The most notable contrast between Hunter writing in the voice of “Raoul Duke” — a caricature of himself distilled to the very core of bad craziness — and in his own voice comes at the end of the book, specifically the “jacket copy” he wrote for Fear and Loathing.  In a brief few pages, H.S.T. soberly, and with a sudden clarity that takes such an immediate u-turn from the insanity of the book that gives you whiplash, explains that Fear and Loathing was a failed experiment in Gonzo Journalism… a phrase he coined at the time to describe what he envisioned to be a free-form method of writing — to buy a notebook and write down everything as it happened and publish it with no editing whatsoever.
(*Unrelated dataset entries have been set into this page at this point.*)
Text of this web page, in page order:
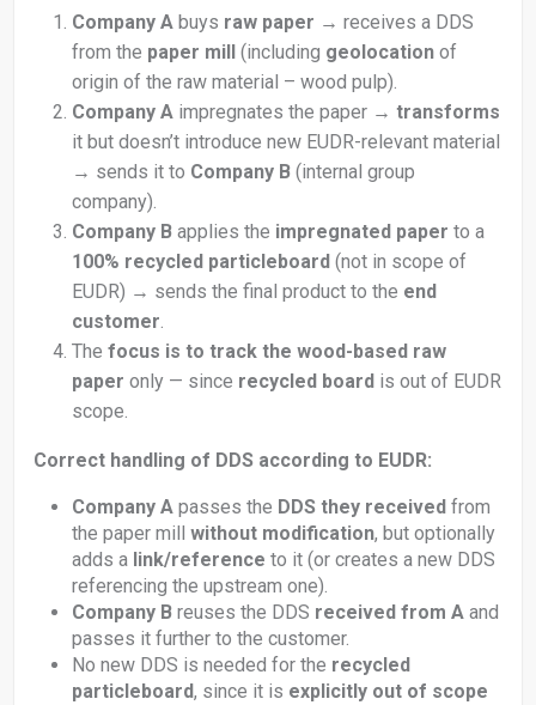
Company A buys raw paper → receives a DDS
from the paper mill (including geolocation of
origin of the raw material – wood pulp).
Company A impregnates the paper → transforms
it but doesn’t introduce new EUDR-relevant material
→ sends it to Company B (internal group
company).
Company B applies the impregnated paper to a
100% recycled particleboard (not in scope of
EUDR) → sends the final product to the end
customer.
The focus is to track the wood-based raw
paper only — since recycled board is out of EUDR
scope.
Correct handling of DDS according to EUDR:
Company A passes the DDS they received from
the paper mill without modification, but optionally
adds a link/reference to it (or creates a new DDS
referencing the upstream one).
Company B reuses the DDS received from A and
passes it further to the customer.
No new DDS is needed for the recycled
particleboard, since it is explicitly out of scope
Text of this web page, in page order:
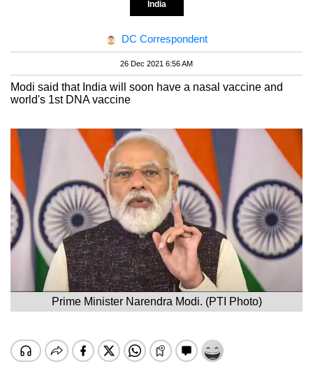
India
DC Correspondent
26 Dec 2021 6:56 AM
Modi said that India will soon have a nasal vaccine and
world's 1st DNA vaccine
Prime Minister Narendra Modi. (PTI Photo)
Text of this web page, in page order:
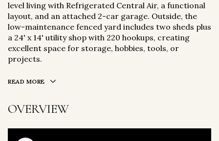
level living with Refrigerated Central Air, a functional
layout, and an attached 2-car garage. Outside, the
low-maintenance fenced yard includes two sheds plus
a 24' x 14' utility shop with 220 hookups, creating
excellent space for storage, hobbies, tools, or
projects.
READ MORE
OVERVIEW
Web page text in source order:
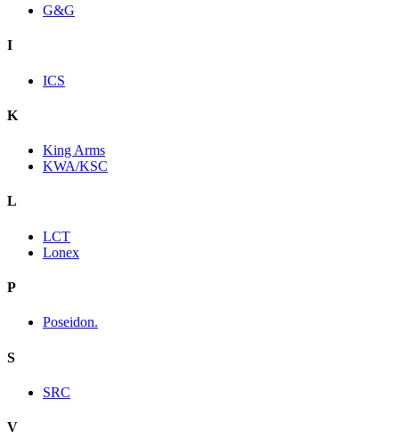
G&G
I
ICS
K
King Arms
KWA/KSC
L
LCT
Lonex
P
Poseidon.
S
SRC
V
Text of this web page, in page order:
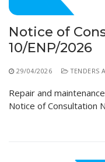
Notice of
10/ENP/2026
29/04/2026 TENDERS
Repair and
Notice of Consultation
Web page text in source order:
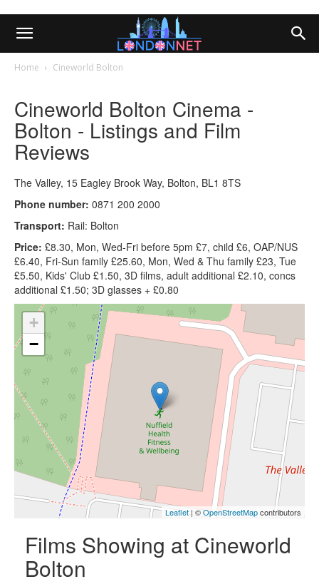
Home Cineworld Bolton
Cineworld Bolton Cinema -
Bolton - Listings and Film
Reviews
The Valley, 15 Eagley Brook Way, Bolton, BL1 8TS
Phone number: 0871 200 2000
Transport: Rail: Bolton
Price: £8.30, Mon, Wed-Fri before 5pm £7, child £6, OAP/NUS
£6.40, Fri-Sun family £25.60, Mon, Wed & Thu family £23, Tue
£5.50, Kids' Club £1.50, 3D films, adult additional £2.10, concs
additional £1.50; 3D glasses + £0.80
+
−
Leaflet | ©OpenStreetMapcontributors
Films Showing at Cineworld
Bolton
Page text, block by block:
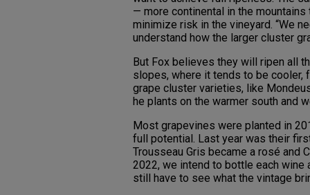
— more continental in the
minimize risk in the vineyard. “We
understand how the larger cluster
But Fox believes they will ripen all
slopes, where it tends to be cooler,
grape cluster varieties, like
he plants on the warmer south and
Most grapevines were planted in
full potential. Last year was their
Trousseau Gris became a rosé and
2022, we intend to bottle each wine
still have to see what the vintage
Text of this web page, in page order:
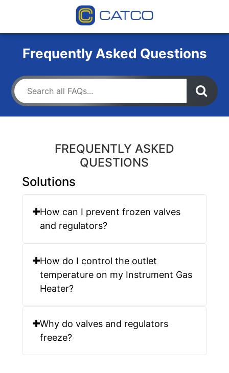
Frequently Asked Questions
FREQUENTLY ASKED
QUESTIONS
Solutions
How can I prevent frozen valves
and regulators?
How do I control the outlet
temperature on my Instrument Gas
Heater?
Why do valves and regulators
freeze?
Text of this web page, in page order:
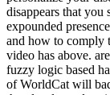
disappears that you
expounded
and how to comply
video has above.
fuzzy logic based
of WorldCat will
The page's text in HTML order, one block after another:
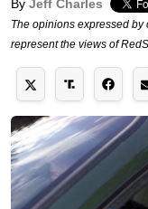
By Jeff Charles
The opinions expressed
represent the views of
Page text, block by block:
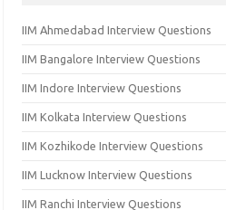
IIM Ahmedabad Interview Questions
IIM Bangalore Interview Questions
IIM Indore Interview Questions
IIM Kolkata Interview Questions
IIM Kozhikode Interview Questions
IIM Lucknow Interview Questions
IIM Ranchi Interview Questions
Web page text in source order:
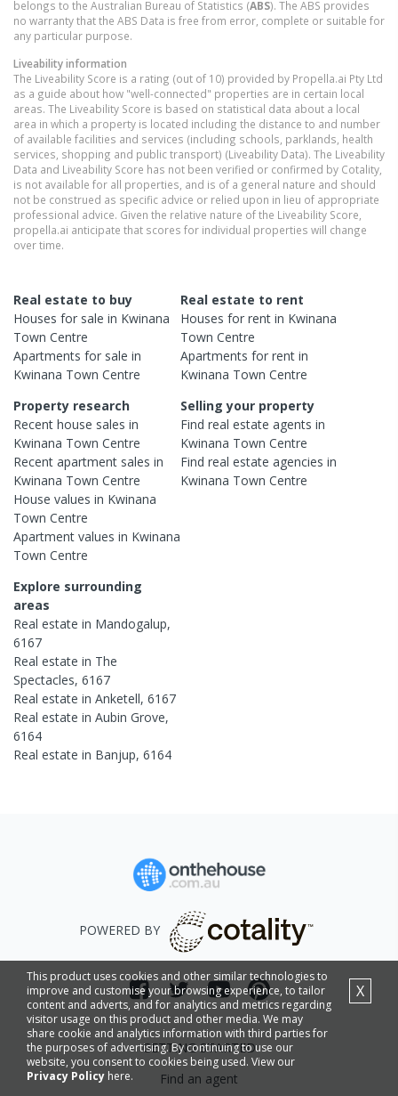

What he ended up with was a mix of fact and fiction, with no discernible lines to tell one from the other.  It is a failure in that he never accomplished his original vision, but instead ended up writing something altogether different and ground-shaking. He accidentally invented a new genre of writing, one that continues to inspire writers to this very day.  His success was that he wrote something that not only entertained readers, but gave him immense joy and gratification to write.  He would take a break from banging out whatever assignment he was on to write F&L.  It was a vacation for him.

I’ve always considered writing the most hateful kind of work. I suspect it’s a bit like fucking, which is only fun for amateurs. Old whores don’t do much giggling.
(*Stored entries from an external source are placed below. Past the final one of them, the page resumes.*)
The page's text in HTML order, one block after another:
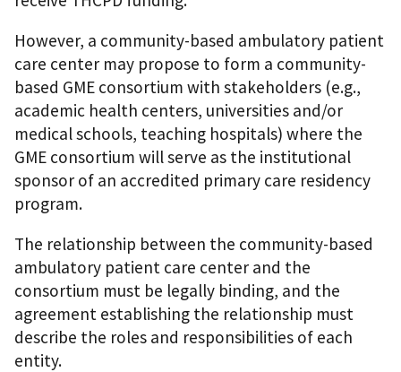
However, a community-based ambulatory patient
care center may propose to form a community-
based GME consortium with stakeholders (e.g.,
academic health centers, universities and/or
medical schools, teaching hospitals) where the
GME consortium will serve as the institutional
sponsor of an accredited primary care residency
program.
The relationship between the community-based
ambulatory patient care center and the
consortium must be legally binding, and the
agreement establishing the relationship must
describe the roles and responsibilities of each
entity.
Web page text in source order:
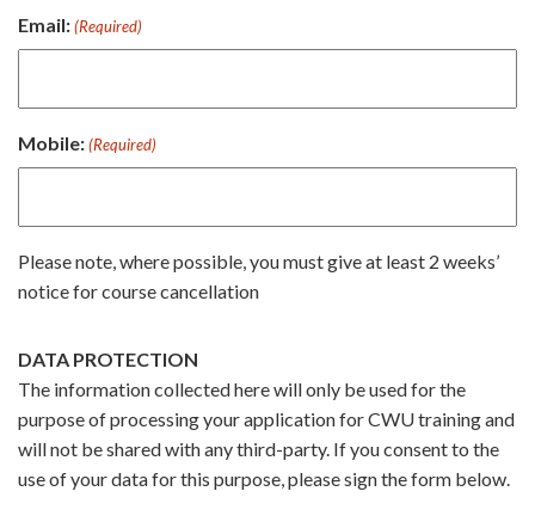
Email: (Required)
Mobile: (Required)
Please note, where possible, you must give at least 2 weeks’
notice for course cancellation
DATA PROTECTION
The information collected here will only be used for the
purpose of processing your application for CWU training and
will not be shared with any third-party. If you consent to the
use of your data for this purpose, please sign the form below.
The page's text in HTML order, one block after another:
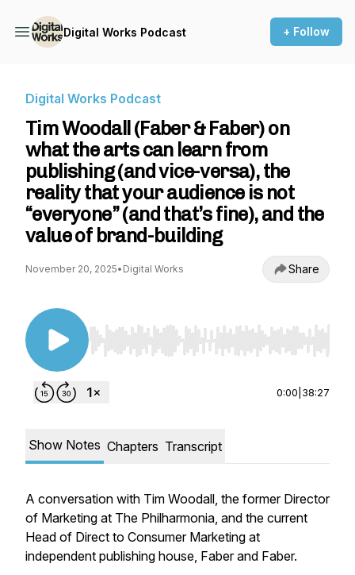
Digital Works Podcast + Follow
Digital Works Podcast
Tim Woodall (Faber & Faber) on
what the arts can learn from
publishing (and vice-versa), the
reality that your audience is not
“everyone” (and that’s fine), and the
value of brand-building
November 20, 2025• Digital Works Share
Use Left/Right to seek, Home/End to jump to
0:00 38:27
Show Notes Chapters Transcript
A conversation with Tim Woodall, the former Director
of Marketing at The Philharmonia, and the current
Head of Direct to Consumer Marketing at
independent publishing house, Faber and Faber.
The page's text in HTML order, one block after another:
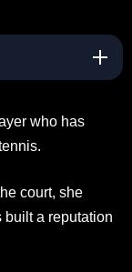
who has
court, she
a reputation
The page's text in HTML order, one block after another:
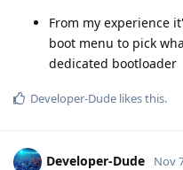
From my experience
boot menu to pick
dedicated bootloader
Developer-Dude likes this.
Developer-Dude Nov
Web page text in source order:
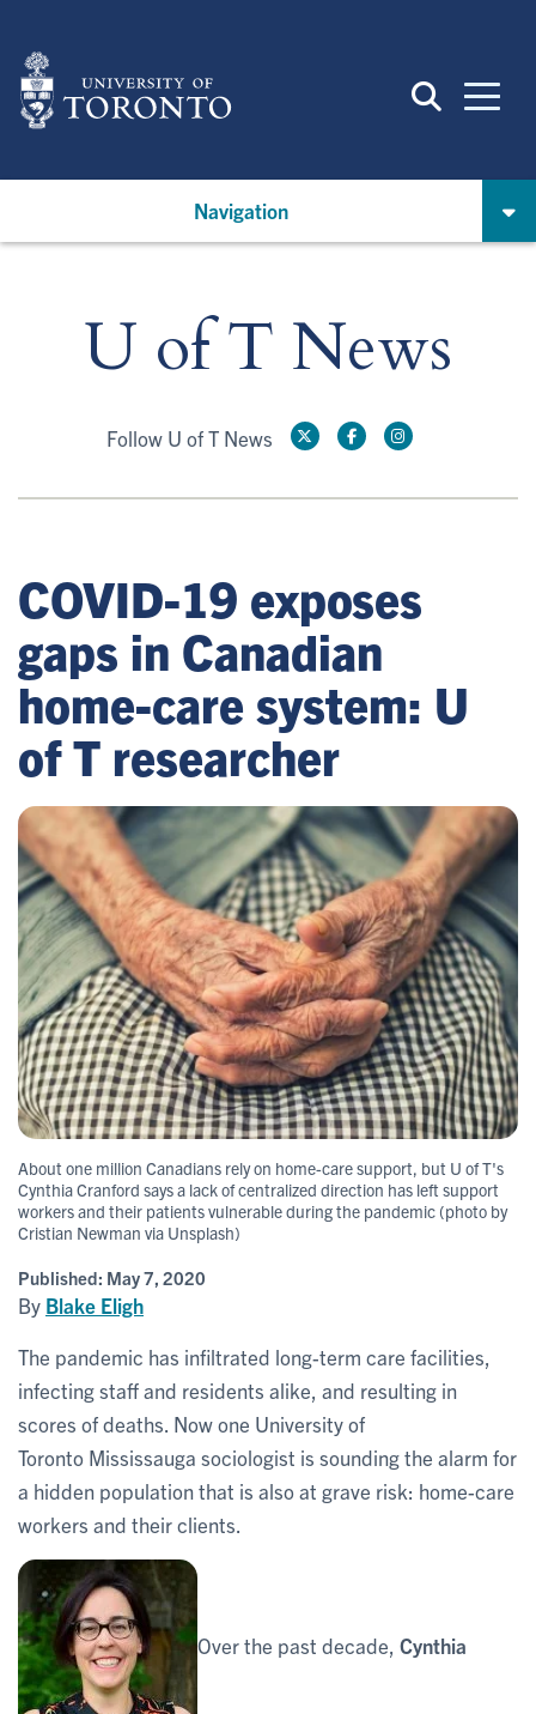
main
content
Navigation
U of T News
Follow U of T News
COVID-19 exposes
gaps in Canadian
home-care system: U
of T researcher
About one million Canadians rely on home-care support, but U of T's
Cynthia Cranford says a lack of centralized direction has left support
workers and their patients vulnerable during the pandemic (photo by
Cristian Newman via Unsplash)
Published: May 7, 2020
By Blake Eligh
The pandemic has infiltrated long-term care facilities,
infecting staff and residents alike, and resulting in
scores of deaths. Now one University of
Toronto Mississauga sociologist is sounding the alarm for
a hidden population that is also at grave risk: home-care
workers and their clients.
Over the past decade, Cynthia
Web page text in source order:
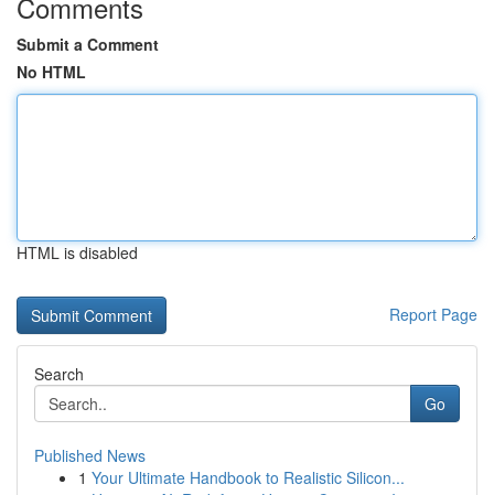
Submit a Comment
No HTML
HTML is disabled
Report Page
Search
Go
Published News
1 Your Ultimate Handbook to Realistic Silicon...
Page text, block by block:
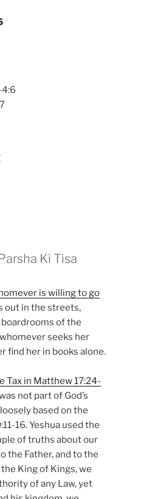
Ki Tisa
is willing to go
out in the streets,
of the
seeks her
find her in books alone.
Tax in Matthew 17:24-
not part of God’s
based on the
16. Yeshua used the
of truths about our
the Father, and to the
King of Kings, we
of any Law, yet
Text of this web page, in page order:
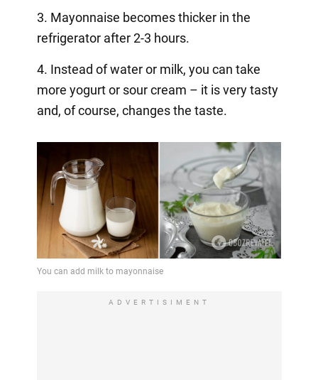
3. Mayonnaise becomes thicker in the
refrigerator after 2-3 hours.
4. Instead of water or milk, you can take
more yogurt or sour cream – it is very tasty
and, of course, changes the taste.
ADVERTISIMENT
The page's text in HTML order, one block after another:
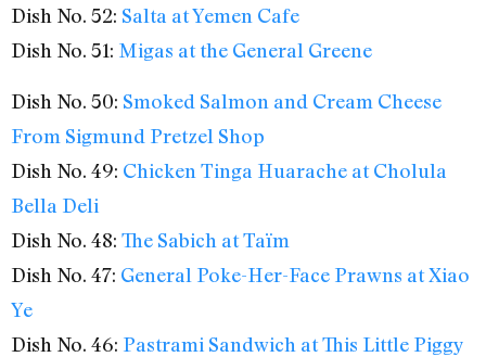
Dish No. 52: Salta at Yemen Cafe
Dish No. 51: Migas at the General Greene
Dish No. 50: Smoked Salmon and Cream Cheese
From Sigmund Pretzel Shop
Dish No. 49: Chicken Tinga Huarache at Cholula
Bella Deli
Dish No. 48: The Sabich at Taïm
Dish No. 47: General Poke-Her-Face Prawns at Xiao
Ye
Dish No. 46: Pastrami Sandwich at This Little Piggy
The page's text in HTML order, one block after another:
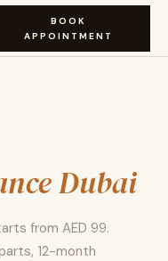
BOOK
APPOINTMENT
Dubai
from AED 99.
12-month

I’ve found myself, again, very attracted to the way an author’s mind works.  While I do not agree with every gilded word that falls from him his mouth, I find Hunter — like Vonnegut — a very intriguing personality.  A number of the things he’s said strikes certain chords within me.  I stumbled across a number of quotes while searching out the one above, that just resonate happily through my head.  I’ll leave you with these.

Life has become immeasurably better since I have been forced to stop taking it seriously.

A man who procrastinates in his choosing will inevitably have his choice made for him by circumstance.

I understand that fear is my friend, but not always. Never turn your back on Fear. It should always be in front of you, like a thing that might have to be killed.

We cannot expect people to have respect for law and order until we teach respect to those we have entrusted to enforce those laws.

Good people drink good beer.

…and he would probably not agree with my conviction that a sense of humor is the main measure of sanity. But who can say for sure? Humor is a very private thing.

We are all alone, born alone, die alone, and — in spite of True Romance magazines — we shall all someday look back on our lives and see that, in spite of our company, we were alone the whole way. I do not say lonely — at least, not all the time — but essentially, and finally, alone. This is what makes your self-respect so important, and I don’t see how you can respect yourself if you must look in the hearts and minds of others for your happiness.

And, on the impending arrival of my 40th birthday…

It gave me a strange feeling, and the rest of that night I didn’t say much, but merely sat there and drank, trying to decide if I was getting older and wiser, or just plain old.